Supplementary Table II presents the association of hemoglobin measures with future gait speed, grip strength, and 3MSE. Lower baseline hemoglobin was associated with future lower gait speeds and 3MSE scores among women and lower grip strength in men and women. For instance, women who had incident anemia scored on average 1.63 (95% CI 0.36, 2.90) points lower on future 3MSE exams.
During 12 years of follow-up 2,263 of 3,758 (60%) participants died. After adjustment for baseline age, sex, race, hypertension, CVD, diabetes, CKD and follow-up hemoglobin, both incident anemia [HR: 1.39, 95% CI: (1.15, 1.69)] and hemoglobin decline ([HR: 1.11, 95% CI: (1.04, 1.18)] were associated with increased mortality. Associations were similar in sensitivity analyses adjusting for baseline hemoglobin or not including baseline or follow-up hemoglobin. There was a significant interaction between hemoglobin change and follow-up hemoglobin, and subsequent mortality (p = 0.03). Supplementary Figure 2 graphically presents the interaction; hemoglobin decreases at lower baseline hemoglobin levels were associated with a greater risk of mortality than hemoglobin decreases at higher baseline hemoglobin levels. There was no interaction between anemia development, follow-up hemoglobin and subsequent mortality (p = 0.26).
Discussion
In this study of 3.758 elderly individuals, the median hemoglobin level declined 0.4mg/dL over 3 years and 9% of participants without anemia at baseline developed anemia. Increasing age, higher baseline hemoglobin, diabetes, CKD, and female sex were risk factors for subsequent hemoglobin decline. Age, being African-American, and CKD were associated with the development of anemia. Each 1g/dL decrease in hemoglobin was associated with an increased odds of concurrently developing CVD, hypertension, inflammation, and other cytopenias while the development of anemia was associated with an increased odds of concurrently developing CKD, inflammation, and other cytopenias. Lower hemoglobin levels were associated with future lower gait speed and 3MSE scores among women and grip strength among men and women, hemoglobin decline was associated with reduced 3MSE scores in men and anemia development with reduced 3MSE scores in women. Both hemoglobin decline and incident anemia were independent risk factors for mortality even after adjusting for hemoglobin levels. The impact of hemoglobin decrease on mortality was worse with a greater decrease and with lower baseline hemoglobin levels.

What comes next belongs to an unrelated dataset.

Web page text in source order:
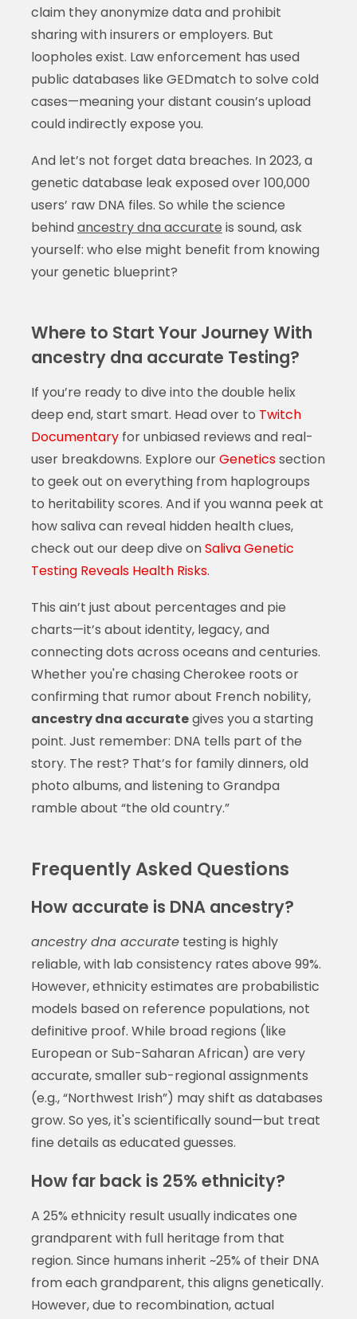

Anemia is common among the elderly[1], though the determinants and consequences of hemoglobin decline are not well studied. Anemia is associated with concurrent co-morbid conditions (such as diabetes, hypertension, CVD, kidney disease)[11], cognitive impairment[3, 5], and poor physical function[4, 5, 26]. Further, anemia is associated with all-cause mortality in a variety of populations[1, 2, 5]. Whether anemia is causal or is an “innocent bystander” is hotly debated, though increasing evidence suggests hemoglobin levels may play a role in health[13]. The adverse impact of hemoglobin decline over time is of particular concern in the elderly due to the known decline in hemoglobin associated with aging[6, 11, 27].
There are few data on risk factors for hemoglobin decline over time in the general elderly population. The different findings on risk factors for hemoglobin decline and anemia development are likely due to a threshold effect caused by defining a specific hemoglobin level as normal or abnormal. Our data linking hemoglobin decline with concurrent development of inflammation are consistent with the Valsartan Heart Failure Trial, where increases in hemoglobin over one year were associated with concurrent decreases in CRP[9].
In terms of the consequences of hemoglobin decline, our data are novel. Anemia measured at one timepoint is associated with future physical and cognitive decline in the elderly[4, 5, 26]. We originally hypothesized that hemoglobin decline would be associated with steeper functional declines, however apart from more rapid cognitive decline among women who developed anemia or hemoglobin, this was not confirmed by our data. While we were somewhat limited in numbers due to the need to stratify by sex, these data suggest either that the absolute hemoglobin concentration reflects future functional decline or that functional decline occurs in close temporal association with hemoglobin decline.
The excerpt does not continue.